### Exercise details:
The response consists of the lines from the start of the material below through the line holding "will find a", repeated word for word and without pictures.

### Source material:
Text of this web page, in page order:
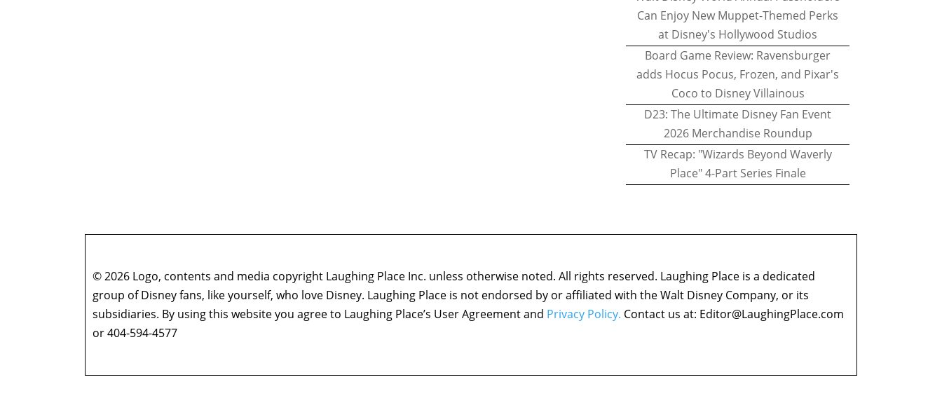
Can Enjoy New Muppet-Themed Perks
at Disney's Hollywood Studios
Board Game Review: Ravensburger
adds Hocus Pocus, Frozen, and Pixar's
Coco to Disney Villainous
D23: The Ultimate Disney Fan Event
2026 Merchandise Roundup
TV Recap: "Wizards Beyond Waverly
Place" 4-Part Series Finale
© 2026 Logo, contents and media copyright Laughing Place Inc. unless otherwise noted. All rights reserved. Laughing Place is a dedicated
group of Disney fans, like yourself, who love Disney. Laughing Place is not endorsed by or affiliated with the Walt Disney Company, or its
subsidiaries. By using this website you agree to Laughing Place’s User Agreement and Privacy Policy. Contact us at: Editor@LaughingPlace.com
or 404-594-4577
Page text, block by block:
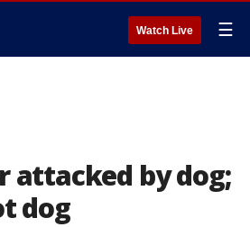
Watch Live ☰
attacked by dog;
dog
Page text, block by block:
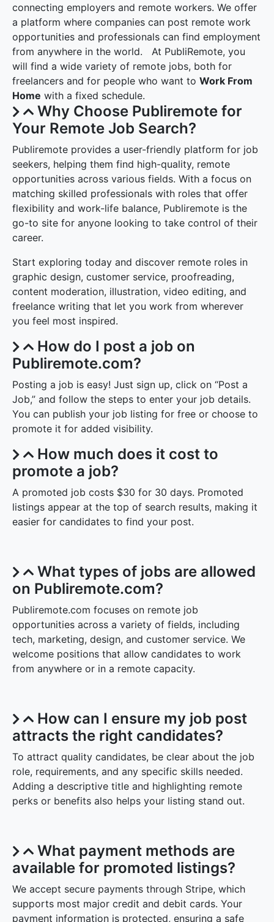
connecting employers and remote workers. We offer
a platform where companies can post remote work
opportunities and professionals can find employment
from anywhere in the world. At PubliRemote, you
will find a wide variety of remote jobs, both for
freelancers and for people who want to Work From
Home with a fixed schedule.
Why Choose Publiremote for
Your Remote Job Search?
Publiremote provides a user-friendly platform for job
seekers, helping them find high-quality, remote
opportunities across various fields. With a focus on
matching skilled professionals with roles that offer
flexibility and work-life balance, Publiremote is the
go-to site for anyone looking to take control of their
career.
Start exploring today and discover remote roles in
graphic design, customer service, proofreading,
content moderation, illustration, video editing, and
freelance writing that let you work from wherever
you feel most inspired.
How do I post a job on
Publiremote.com?
Posting a job is easy! Just sign up, click on “Post a
Job,” and follow the steps to enter your job details.
You can publish your job listing for free or choose to
promote it for added visibility.
How much does it cost to
promote a job?
A promoted job costs $30 for 30 days. Promoted
listings appear at the top of search results, making it
easier for candidates to find your post.
What types of jobs are allowed
on Publiremote.com?
Publiremote.com focuses on remote job
opportunities across a variety of fields, including
tech, marketing, design, and customer service. We
welcome positions that allow candidates to work
from anywhere or in a remote capacity.
How can I ensure my job post
attracts the right candidates?
To attract quality candidates, be clear about the job
role, requirements, and any specific skills needed.
Adding a descriptive title and highlighting remote
perks or benefits also helps your listing stand out.
What payment methods are
available for promoted listings?
We accept secure payments through Stripe, which
supports most major credit and debit cards. Your
payment information is protected, ensuring a safe
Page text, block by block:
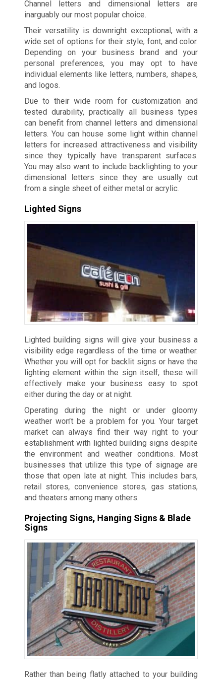
Channel letters and dimensional letters are
inarguably our most popular choice.
Their versatility is downright exceptional, with a
wide set of options for their style, font, and color.
Depending on your business brand and your
personal preferences, you may opt to have
individual elements like letters, numbers, shapes,
and logos.
Due to their wide room for customization and
tested durability, practically all business types
can benefit from channel letters and dimensional
letters. You can house some light within channel
letters for increased attractiveness and visibility
since they typically have transparent surfaces.
You may also want to include backlighting to your
dimensional letters since they are usually cut
from a single sheet of either metal or acrylic.
Lighted Signs
Lighted building signs will give your business a
visibility edge regardless of the time or weather.
Whether you will opt for backlit signs or have the
lighting element within the sign itself, these will
effectively make your business easy to spot
either during the day or at night.
Operating during the night or under gloomy
weather won’t be a problem for you. Your target
market can always find their way right to your
establishment with lighted building signs despite
the environment and weather conditions. Most
businesses that utilize this type of signage are
those that open late at night. This includes bars,
retail stores, convenience stores, gas stations,
and theaters among many others.
Projecting Signs, Hanging Signs & Blade
Signs
Rather than being flatly attached to your building
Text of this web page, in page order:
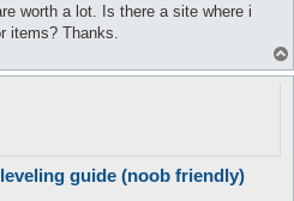
worth a lot. Is there a site where i
items? Thanks.
guide (noob friendly)
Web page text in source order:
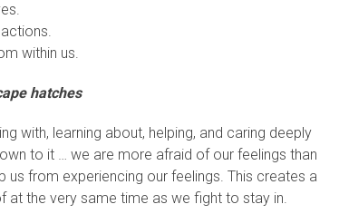
within us.
hatches
with, learning about, helping, and caring deeply
to it … we are more afraid of our feelings than
from experiencing our feelings. This creates a
at the very same time as we fight to stay in.
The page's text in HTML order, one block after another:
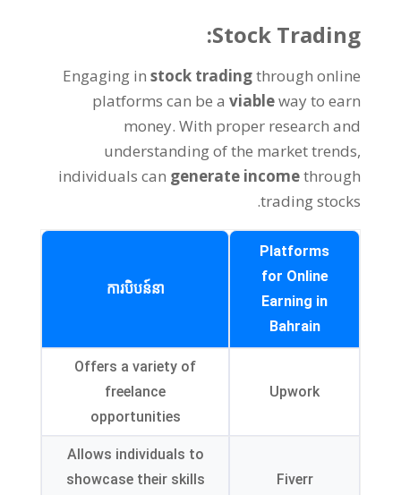
Stock Trading
:
Engaging in stock tradingthrough online
platforms can be a viableway to earn
money.With proper research and
understanding of the market trends,
individuals can generate incomethrough
trading stocks
.
Platforms
for Online
Earning in
Bahrain
ការបិបន៍នា
Upwork
Offers a variety of
freelance
opportunities
Fiverr
Allows individuals to
showcase their skills
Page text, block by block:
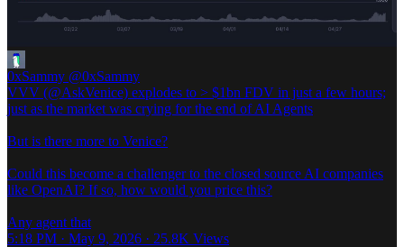
0xSammy @0xSammy
VVV (@AskVenice) explodes to > $1bn FDV in just a few hours;
just as the market was crying for the end of AI Agents
But is there more to Venice?
Could this become a challenger to the closed source AI companies
like OpenAI? If so, how would you price this?
Any agent that
5:18 PM · May 9, 2026 · 25.8K Views
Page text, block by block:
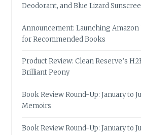
Deodorant, and Blue Lizard
Announcement: Launching Amazon
for Recommended Books
Product Review: Clean Reserve’s
Brilliant Peony
Book Review Round-Up: January to
Memoirs
Book Review Round-Up: January to
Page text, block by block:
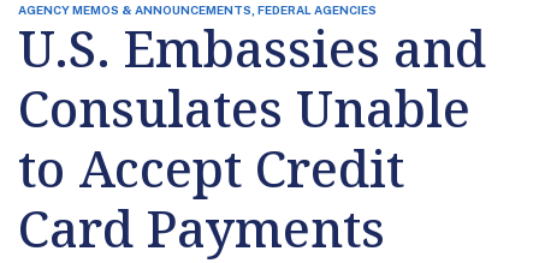
AGENCY MEMOS & ANNOUNCEMENTS, FEDERAL AGENCIES
U.S. Embassies and
Consulates Unable
to Accept Credit
Card Payments

### Answer:
Text of this web page, in page order:
Can Enjoy New Muppet-Themed Perks
at Disney's Hollywood Studios
Board Game Review: Ravensburger
adds Hocus Pocus, Frozen, and Pixar's
Coco to Disney Villainous
D23: The Ultimate Disney Fan Event
2026 Merchandise Roundup
TV Recap: "Wizards Beyond Waverly
Place" 4-Part Series Finale
© 2026 Logo, contents and media copyright Laughing Place Inc. unless otherwise noted. All rights reserved. Laughing Place is a dedicated
group of Disney fans, like yourself, who love Disney. Laughing Place is not endorsed by or affiliated with the Walt Disney Company, or its
subsidiaries. By using this website you agree to Laughing Place’s User Agreement and Privacy Policy. Contact us at: Editor@LaughingPlace.com
or 404-594-4577
Page text, block by block:
Watch Live ☰
attacked by dog;
dog
Page text, block by block:
connecting employers and remote workers. We offer
a platform where companies can post remote work
opportunities and professionals can find employment
from anywhere in the world. At PubliRemote, you
will find a wide variety of remote jobs, both for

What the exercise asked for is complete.